Department of Otolaryngology-Head and Neck Surgery, Tohoku University Graduate School of Medicine, 1-1 Seiryo-machi, Aoba-ku, Sendai, Miyagi, 980-8574, Japan.
Auris Nasus Larynx. 2024 Apr;51(2):406-410. doi: 10.1016/j.anl.2023.08.007. Epub 2023 Aug 27.
Hypoparathyroidism, deafness, and renal dysplasia (HDR) syndrome is an autosomal dominant disorder. Because HDR syndrome is caused by haploinsufficiency in GATA3, it exhibits variation in the onset and progression of hearing loss. In previous reports, the automated auditory brainstem response (AABR) was considered insufficient to detect sensorineural hearing loss caused by HDR syndrome. We report a case of HDR syndrome whose congenital hearing loss was detected by newborn hearing screening (NHS) using AABR. In this case, HDR syndrome was suspected due to hearing loss, hypocalcemia, and her family history. Genetic testing confirmed the diagnosis of HDR syndrome at 5 months of age. Because the phenotype of hearing loss due to HDR syndrome is variable and includes progressive hearing loss, these cases may not be detected by the HNS. However, most of the previous reports were published before the NHS became common and given the frequency of hearing loss complications in HDR syndrome. We consider that there is a reasonable number of HDR syndrome cases with abnormalities on the NHS. We believe that the NHS may also be useful for early detection of hearing loss due to HDR syndrome.

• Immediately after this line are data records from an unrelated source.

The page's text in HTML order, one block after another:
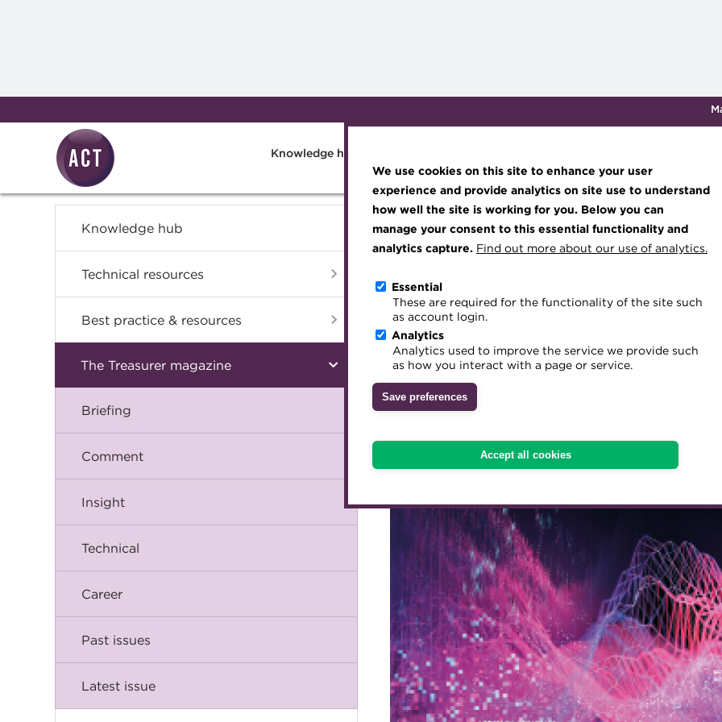
We use cookies on this site to enhance your user
experience and provide analytics on site use to understand
how well the site is working for you. Below you can
manage your consent to this essential functionality and
analytics capture. Find out more about our use of analytics.
Essential
These are required for the functionality of the site such
as account login.
Analytics
Analytics used to improve the service we provide such
as how you interact with a page or service.
Save preferences
Accept all cookies
Knowledge hub About
Knowledge hub
Technical resources
The Treasurer magazine
Blog
Knowledge hub
Technical resources
Best practice & resources
The Treasurer magazine
Briefing
Comment
Insight
Technical
Career
Past issues
Latest issue
TMS implementation
know
25 October 2023
Go back
With many companies
management system,
in the near future, four
experiences
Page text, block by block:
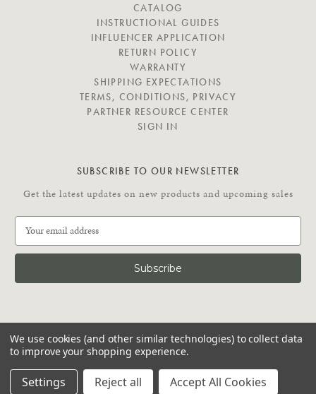
CATALOG
INSTRUCTIONAL GUIDES
INFLUENCER APPLICATION
RETURN POLICY
WARRANTY
SHIPPING EXPECTATIONS
TERMS, CONDITIONS, PRIVACY
PARTNER RESOURCE CENTER
SIGN IN
SUBSCRIBE TO OUR NEWSLETTER
Get the latest updates on new products and upcoming sales
a
l
d
r
e
s
C
O
N
N
E
© 2026 Putnam Rolling Ladder
We use cookies (and other similar technologies) to collect data
to improve your shopping experience.
Settings Reject all Accept All Cookies
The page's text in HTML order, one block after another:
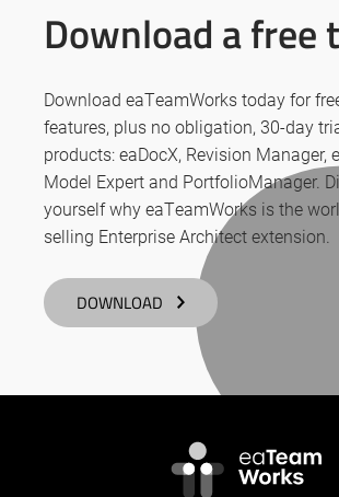
Download a free
Download eaTeamWorks today for
features, plus no obligation, 30-day
products: eaDocX, Revision Manager,
Model Expert and PortfolioManager.
yourself why eaTeamWorks is the
selling Enterprise Architect extension.
DOWNLOAD
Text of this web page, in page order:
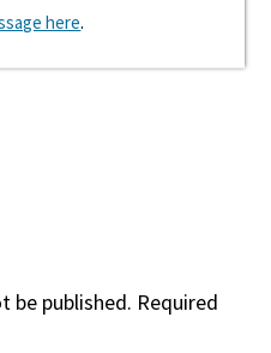
here.
be published. Required
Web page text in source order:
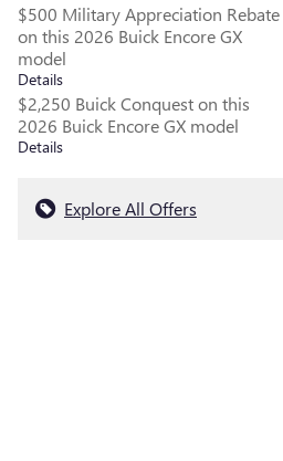
$500 Military Appreciation Rebate
on this 2026 Buick Encore GX
model
Details
$2,250 Buick Conquest on this
2026 Buick Encore GX model
Details
Explore All Offers
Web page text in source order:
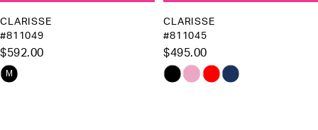
11
CLARISSE
#811049
$592.00
Skip
M
CLARISSE
#811045
$495.00
Skip
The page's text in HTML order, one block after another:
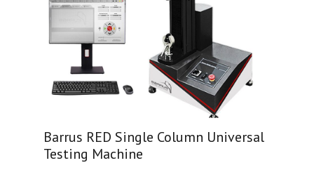
Barrus RED Single Column Universal
Testing Machine
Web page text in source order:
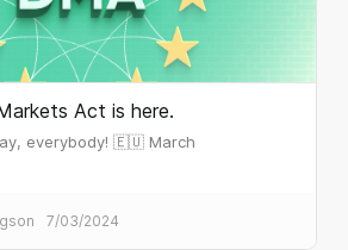
Act is here.
everybody! 🇪🇺 March
7/03/2024
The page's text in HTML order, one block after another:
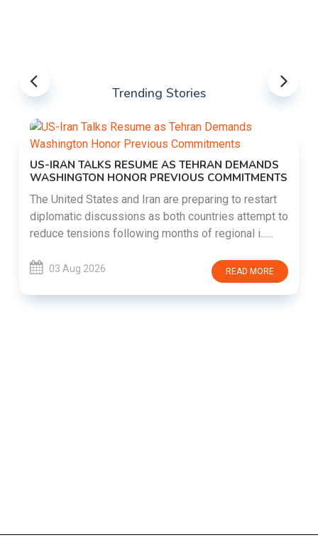
Trending Stories
US-IRAN TALKS RESUME AS TEHRAN DEMANDS
WASHINGTON HONOR PREVIOUS COMMITMENTS
The United States and Iran are preparing to restart
diplomatic discussions as both countries attempt to
reduce tensions following months of regional i......
03 Aug 2026 READ MORE
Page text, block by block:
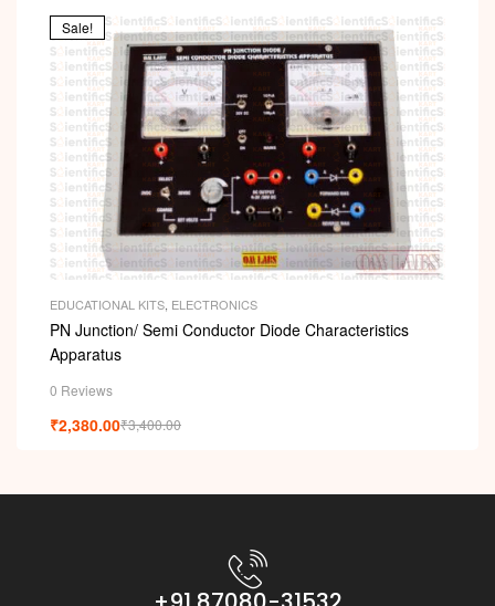
Sale!
EDUCATIONAL KITS ELECTRONICS
PN Junction/ Semi Conductor Diode Characteristics
Apparatus
0 Reviews
₹3,400.00
₹2,380.00
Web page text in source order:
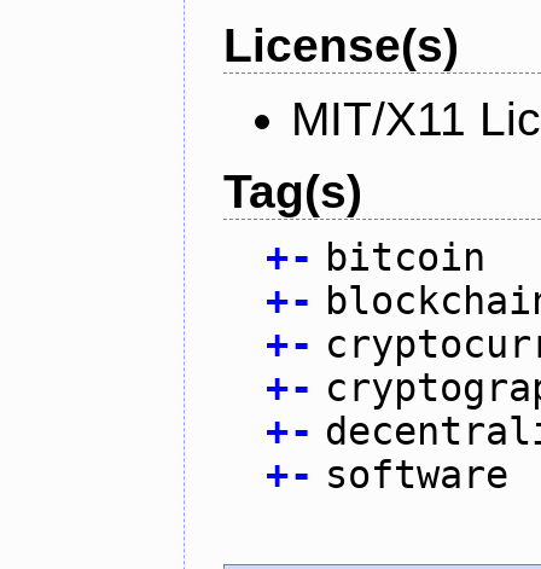
License(s)
MIT/X11
Tag(s)
+- bitcoin
+-
+-
+-
+-
+- software
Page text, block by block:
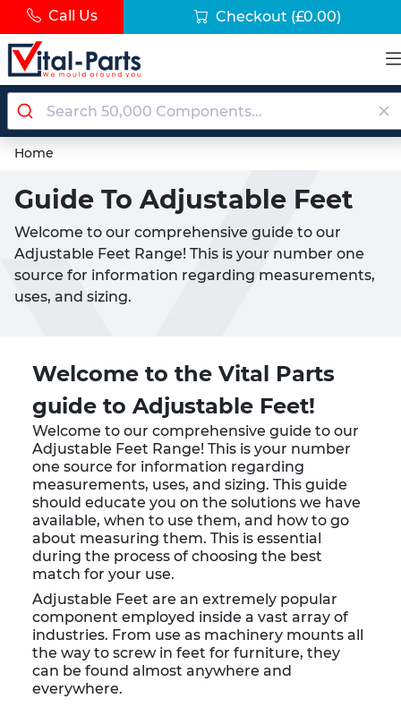
Call Us Checkout (£0.00)
Home
Guide To Adjustable Feet
Welcome to our comprehensive guide to our
Adjustable Feet Range! This is your number one
source for information regarding measurements,
uses, and sizing.
Welcome to the Vital Parts
guide to Adjustable Feet!
Welcome to our comprehensive guide to our
Adjustable Feet Range! This is your number
one source for information regarding
measurements, uses, and sizing. This guide
should educate you on the solutions we have
available, when to use them, and how to go
about measuring them. This is essential
during the process of choosing the best
match for your use.
Adjustable Feet are an extremely popular
component employed inside a vast array of
industries. From use as machinery mounts all
the way to screw in feet for furniture, they
can be found almost anywhere and
everywhere.
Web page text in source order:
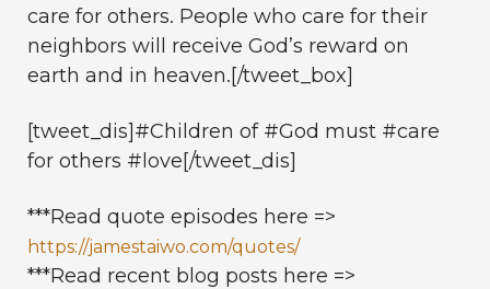
care for others. People who care for their
neighbors will receive God’s reward on
earth and in heaven.[/tweet_box]
[tweet_dis]#Children of #God must #care
for others #love[/tweet_dis]
***Read quote episodes here =>
https://jamestaiwo.com/quotes/
***Read recent blog posts here =>
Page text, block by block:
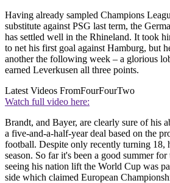
Having already sampled Champions
substitute against PSG last term, the
has settled well in the Rhineland. It took
to net his first goal against Hamburg, but
another the following week – a glorious
earned Leverkusen all three points.
Latest Videos FromFourFourTwo
Watch full video here:
Brandt, and Bayer, are clearly sure of his
a five-and-a-half-year deal based on the
football. Despite only recently turning 18,
season. So far it's been a good summer
seeing his nation lift the World Cup was
side which claimed European
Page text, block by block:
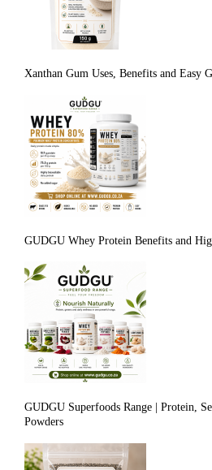
Xanthan Gum Uses, Benefits and Easy
GUDGU Whey Protein Benefits and
GUDGU Superfoods Range | Protein,
Powders
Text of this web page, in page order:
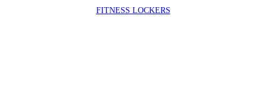
FITNESS LOCKERS
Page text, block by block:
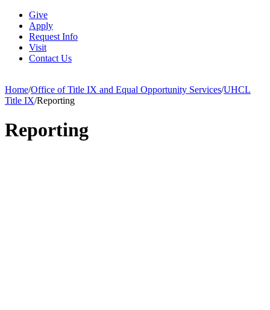
Give
Apply
Request Info
Visit
Contact Us
Home/Office of Title IX and Equal Opportunity Services/UHCL
Title IX/Reporting
Reporting
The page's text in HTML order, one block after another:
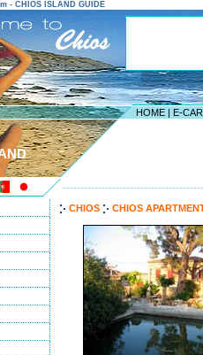
- CHIOS ISLAND GUIDE
HOME | E-
CHIOS CHIOS
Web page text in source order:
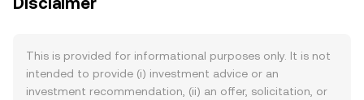
This is provided for informational purposes only. It is not
intended to provide (i) investment advice or an
investment recommendation, (ii) an offer, solicitation, or
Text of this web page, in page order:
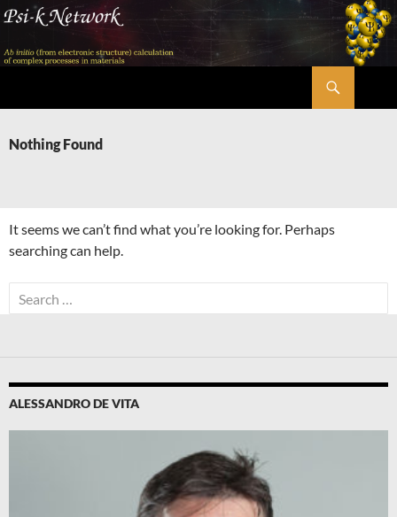
Skip
content
Nothing Found
It seems we can’t find what you’re looking for. Perhaps
searching can help.
Search
for:
ALESSANDRO DE VITA
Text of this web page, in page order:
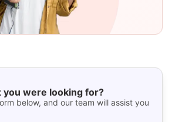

甲状旁腺功能减退、耳聋和肾发育不良(HDR)综合征是一种常染色体显性遗传疾病。由于 HDR 综合征是由 GATA3 单倍不足引起的,因此其耳聋的发病和进展存在差异。在以前的报告中,自动听性脑干反应(AABR)被认为不足以检测 HDR 综合征引起的感觉神经性听力损失。我们报告了一例 HDR 综合征病例,该病例的先天性听力损失通过 AABR 进行的新生儿听力筛查(NHS)检测到。在该病例中,由于听力损失、低钙血症和家族史,怀疑患有 HDR 综合征。基因检测在 5 个月大时确诊为 HDR 综合征。由于 HDR 综合征引起的听力损失表型具有变异性,包括进行性听力损失,因此这些病例可能无法通过 NHS 检测到。然而,大多数以前的报告都是在 NHS 普及之前发表的,而且 HDR 综合征中听力损失并发症的发生率很高。我们认为 NHS 可能也有助于早期发现 HDR 综合征引起的听力损失。